Unable to passthrough GPUs to guest, due to PCI64 aperture limitation

Bug #1849563 reported by dann frazier
18
This bug affects 2 people
Affects Status Importance Assigned to Milestone
edk2 (Ubuntu)
Confirmed
Medium
Guilherme G. Piccoli
Bionic
Confirmed
Medium
Guilherme G. Piccoli
Eoan
Won't Fix
Medium
Guilherme G. Piccoli
Focal
Confirmed
Medium
Guilherme G. Piccoli
Groovy
Won't Fix
Medium
Guilherme G. Piccoli

Bug Description

I'm having issues passing Nvidia Tesla GPUs to an OVMF-mode guest. While I can passthrough other devices to an OVMF-mode guest w/o a problem (e.g.
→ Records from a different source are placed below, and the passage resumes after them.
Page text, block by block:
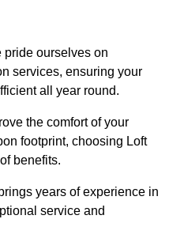
pride ourselves on
services, ensuring your
all year round.
the comfort of your
footprint, choosing Loft
benefits.
years of experience in
service and
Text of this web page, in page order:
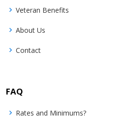
Veteran Benefits
About Us
Contact
FAQ
Rates and Minimums?
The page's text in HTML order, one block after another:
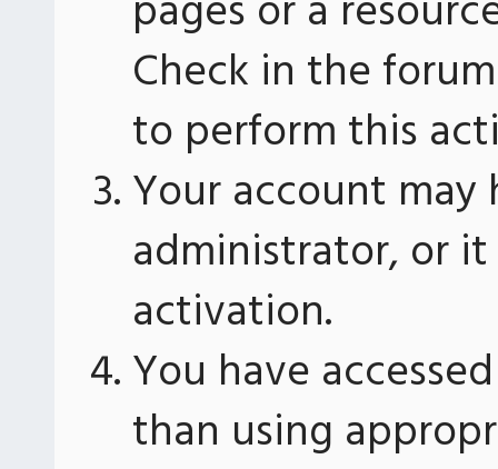
Check in the
to perform this
Your account
administrator, or
activation.
You have
than using
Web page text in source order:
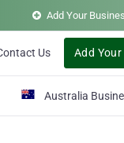
Add Your
Us Add
Australia
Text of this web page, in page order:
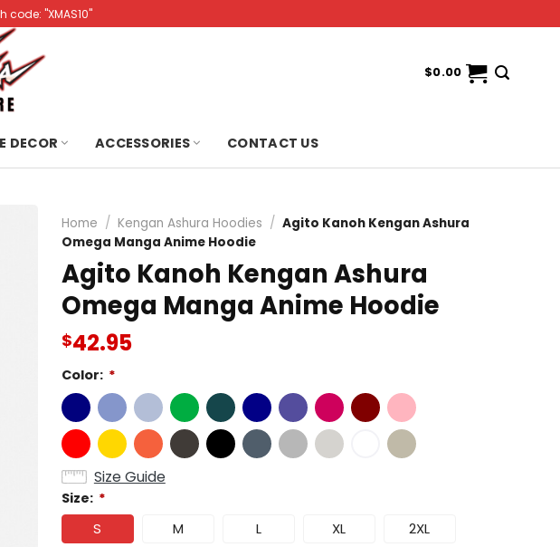
code: "XMAS10"
$0.00
DECOR ACCESSORIES CONTACT US
Home / Kengan Ashura Hoodies / Agito Kanoh Kengan Ashura
Omega Manga Anime Hoodie
Agito Kanoh Kengan Ashura
Omega Manga Anime Hoodie
$42.95
Color: *
Size Guide
Size: *
S M L XL
2XL
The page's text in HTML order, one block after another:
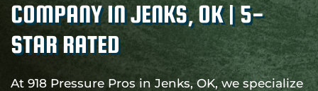
COMPANY IN JENKS, OK | 5-
STAR RATED
At 918 Pressure Pros in Jenks, OK, we specialize
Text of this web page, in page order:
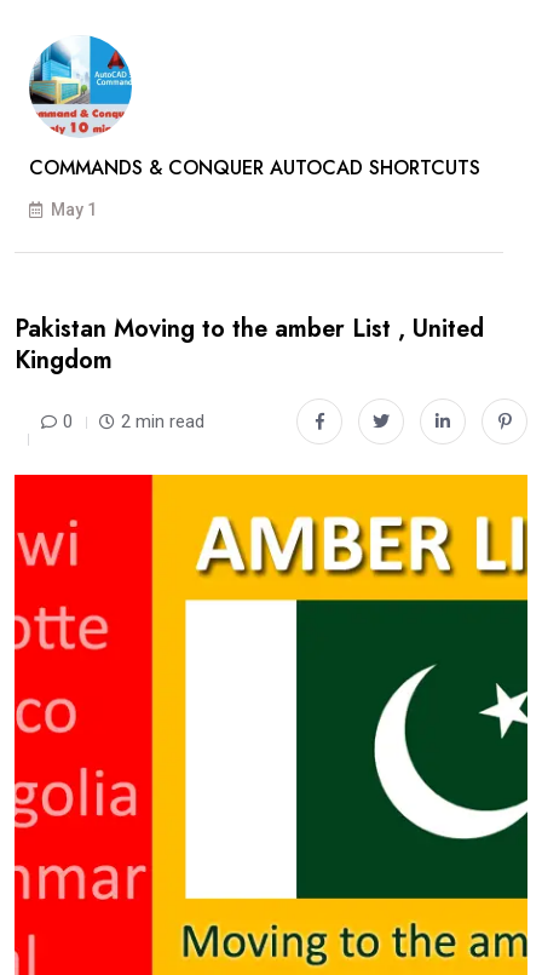
COMMANDS & CONQUER AUTOCAD SHORTCUTS
May 1
Pakistan Moving to the amber List , United
Kingdom
0 2 min read
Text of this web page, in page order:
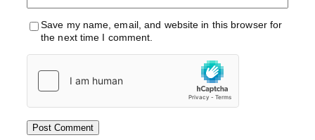
Save my name, email, and website in this browser for
the next time I comment.
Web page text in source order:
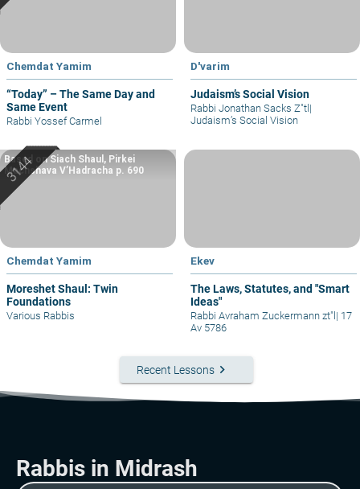
Chemdat Yamim
“Today” – The Same Day and
Same Event
Rabbi Yossef Carmel
D'varim
Judaism’s Social Vision
Rabbi Jonathan Sacks Z"tl |
Judaism’s Social Vision
Chemdat Yamim
Moreshet Shaul: Twin
Foundations
Based on Siach Shaul, Pirkei
Machshava V’Hadracha p. 690
Various Rabbis
Ekev
The Laws, Statutes, and "Smart
Ideas"
Rabbi Avraham Zuckermann zt"l | 17
Av 5786
Recent Lessons keyboard_arrow_right
Rabbis in Midrash
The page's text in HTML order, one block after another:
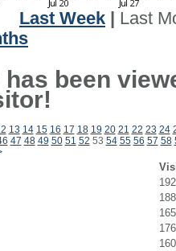
Last Week
Last
been
13 14 15 16 17 18 19 20 21 22 23 24
47 48 49 50 51 52 53 54 55 56 57 58
192
188
165
176
160
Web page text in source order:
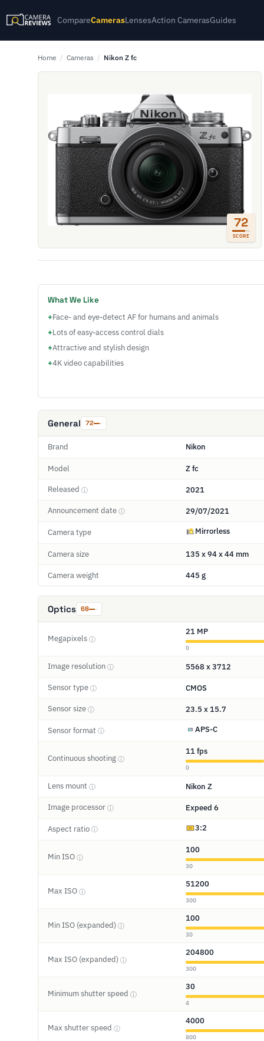
CompareCamerasLensesAction CamerasGuides
Home / Cameras / Nikon Z fc
72
SCORE
What We Like
+Face- and eye-detect AF for humans and animals
+Lots of easy-access control dials
+Attractive and stylish design
+4K video capabilities
General 72
Brand Nikon
Model Z fc
Released ⓘ 2021
Announcement date ⓘ 29/07/2021
Camera type Mirrorless
Camera size 135 x 94 x 44 mm
Camera weight 445 g
Optics 68
Megapixels ⓘ
21 MP
0
Image resolution ⓘ 5568 x 3712
Sensor type ⓘ CMOS
Sensor size ⓘ 23.5 x 15.7
Sensor format ⓘ APS-C
Continuous shooting ⓘ
11 fps
0
Lens mount ⓘ Nikon Z
Image processor ⓘ Expeed 6
Aspect ratio ⓘ 3:2
Min ISO ⓘ
100
30
Max ISO ⓘ
51200
300
Min ISO (expanded) ⓘ
100
30
Max ISO (expanded) ⓘ
204800
300
Minimum shutter speed ⓘ
30
4
Max shutter speed ⓘ
4000
800
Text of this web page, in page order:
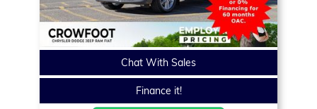
Chat With Sales
Finance it!
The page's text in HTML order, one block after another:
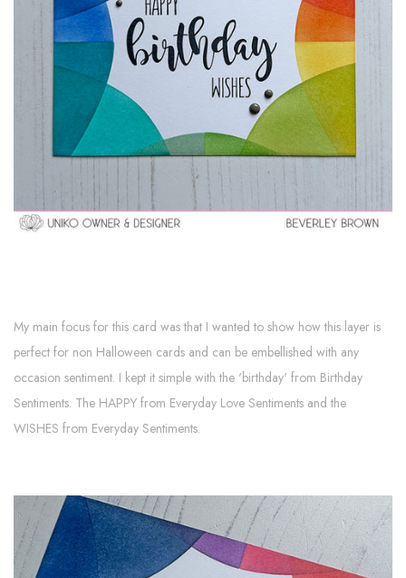
My main focus for this card was that I wanted to show how this layer is
perfect for non Halloween cards and can be embellished with any
occasion sentiment. I kept it simple with the 'birthday' from Birthday
Sentiments. The HAPPY from Everyday Love Sentiments and the
WISHES from Everyday Sentiments.
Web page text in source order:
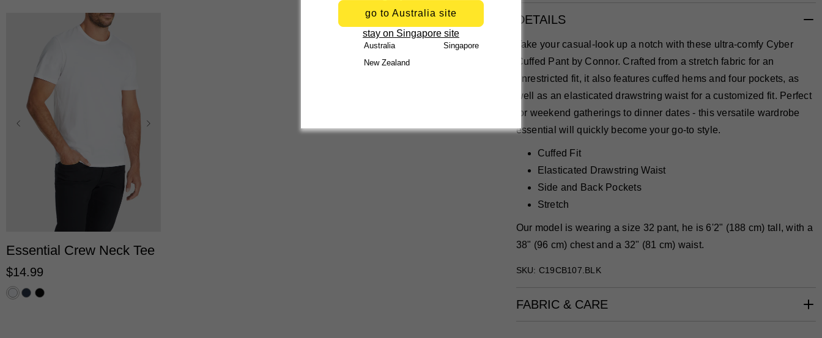
XL
Essential Crew Neck Tee
$14.99
DETAILS
Take your casual-look up a notch with these ultra-comfy Cyber
Cuffed Pant by Connor. Crafted from a stretch fabric for an
unrestricted fit, it also features cuffed hems and four pockets, as
well as an elasticated drawstring waist for a customized fit. Perfect
for weekend gatherings to dinner dates - this versatile wardrobe
essential will quickly become your go-to style.
Cuffed Fit
Elasticated Drawstring Waist
Side and Back Pockets
Stretch
Our model is wearing a size 32 pant, he is 6'2" (188 cm) tall, with a
38" (96 cm) chest and a 32" (81 cm) waist.
SKU: C19CB107.BLK
FABRIC & CARE
go to Australia site
stay on Singapore site
Australia
Singapore
New Zealand
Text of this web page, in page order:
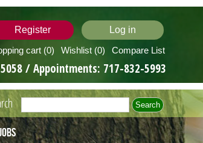
Register
Log in
cart (0) Wishlist (0) Compare List
/ Appointments: 717-832-5993
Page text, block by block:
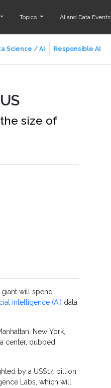
Topics AI and Data Events
Science / AI Responsible AI
size of
giant will spend
intelligence (AI) data
New York,
center, dubbed
by a US$14 billion
Labs, which will
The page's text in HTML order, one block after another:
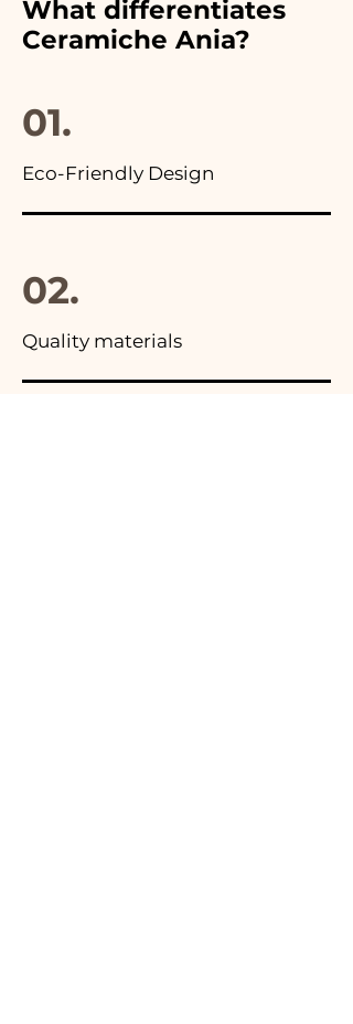
advertisements of our items
you will find the photo of the
What differentiates
Ceramiche Ania?
01.
Eco-Friendly Design
02.
Quality materials
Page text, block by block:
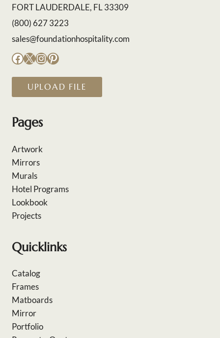
FORT LAUDERDALE, FL 33309
(800) 627 3223
sales@foundationhospitality.com
Facebook
X Instagram
Pinterest
UPLOAD FILE
Pages
Artwork
Mirrors
Murals
Hotel Programs
Lookbook
Projects
Quicklinks
Catalog
Frames
Matboards
Mirror
Portfolio
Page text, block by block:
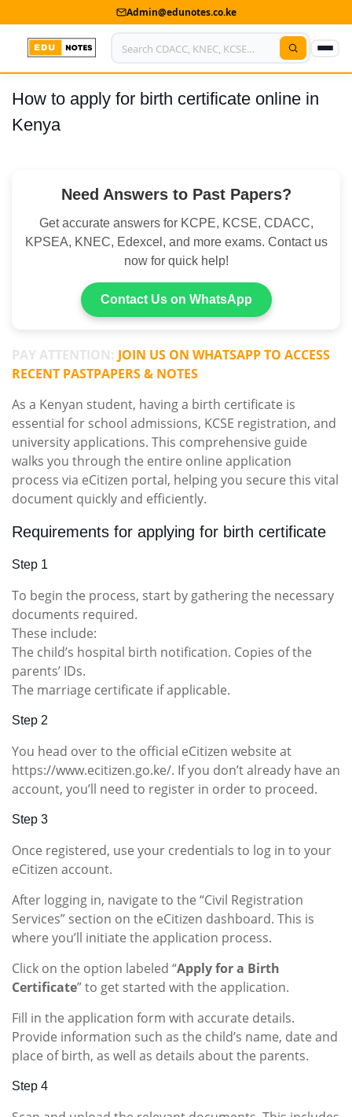
Admin@edunotes.co.ke
Home
About Us
Advertise With Us
Privacy Policy
My Account
Shop
How to apply for birth certificate online in
Kenya
Need Answers to Past Papers?
Get accurate answers for KCPE, KCSE, CDACC,
KPSEA, KNEC, Edexcel, and more exams. Contact us
now for quick help!
Contact Us on WhatsApp
PAY ATTENTION: JOIN US ON WHATSAPP TO ACCESS
RECENT PASTPAPERS & NOTES
As a Kenyan student, having a birth certificate is
essential for school admissions, KCSE registration, and
university applications. This comprehensive guide
walks you through the entire online application
process via eCitizen portal, helping you secure this vital
document quickly and efficiently.
Requirements for applying for birth certificate
Step 1
To begin the process, start by gathering the necessary
documents required.
These include:
The child’s hospital birth notification. Copies of the
parents’ IDs.
The marriage certificate if applicable.
Step 2
You head over to the official eCitizen website at
https://www.ecitizen.go.ke/. If you don’t already have an
account, you’ll need to register in order to proceed.
Step 3
Once registered, use your credentials to log in to your
eCitizen account.
After logging in, navigate to the “Civil Registration
Services” section on the eCitizen dashboard. This is
where you’ll initiate the application process.
Click on the option labeled “Apply for a Birth
Certificate” to get started with the application.
Fill in the application form with accurate details.
Provide information such as the child’s name, date and
place of birth, as well as details about the parents.
Step 4
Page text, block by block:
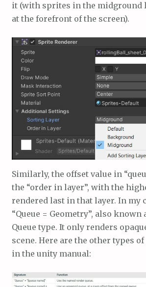
it (with sprites in the midground
at the forefront of the screen).
Similarly, the offset value in
the “order in layer”, with the
rendered last in that layer. In my
“Queue = Geometry”, also known
Queue type. It only renders
scene. Here are the other types
in the unity manual:
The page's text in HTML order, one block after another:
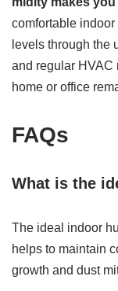
comfortable
levels through the
and regular HVAC
home or office
FAQs
What is the
The ideal indoor
helps to maintain
growth and dust
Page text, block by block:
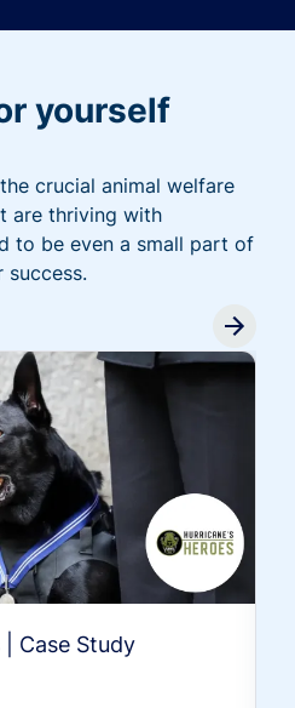
yourself
crucial animal welfare
are thriving with
to be even a small part of
success.
Case Study
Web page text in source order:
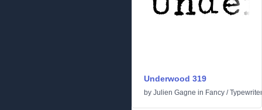
Underwood 319
by Julien Gagne in Fancy /Typewriter
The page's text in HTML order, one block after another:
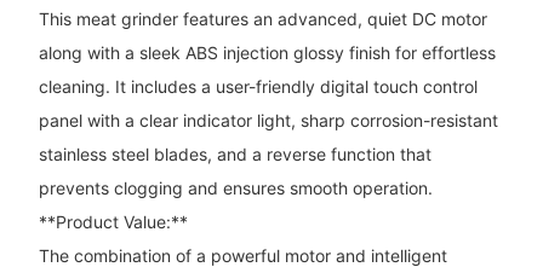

Mellanox Connect-X 5 VFs), I'm seeing a couple different failure modes when passing through a GPU:

1) No output:

---------
$ virsh start virtinst; virsh console virtinst
Domain virtinst started

Connected to domain virtinst
Escape character is ^]
---------

I discovered that I'm able to avoid this by placing the device on a different BSF in the guest.

This results in a hang:
<address type='pci' domain='0x0000' bus='0x00' slot='0x0b' function='0x0'/>

Whilst this gets us further:

<address type='pci' domain='0x0000' bus='0x05' slot='0x02' function='0x0'/>

Though that too fails after OS boot as described next:

2) OS boots, device appears within, but the kernel is unable to configure resources:

[ 4.744211] nvidia-nvlink: Nvlink Core is being initialized, major device number 241
[ 4.750811] NVRM: This PCI I/O region assigned to your NVIDIA device is invalid:
[ 4.750811] NVRM: BAR1 is 0M @ 0x0 (PCI:0000:01:02.0)
[ 4.756960] NVRM: The system BIOS may have misconfigured your GPU.
[ 4.759725] nvidia: probe of 0000:01:02.0 failed with error -1
[ 4.762347] NVRM: The NVIDIA probe routine failed for 1 device(s).
[ 4.766010] NVRM: None of the NVIDIA devices were initialized.
[ 4.769701] nvidia-nvlink: Unregistered the Nvlink Core, major device number 241

I've found that #2 can be worked around w/ 'pci=nocrs'.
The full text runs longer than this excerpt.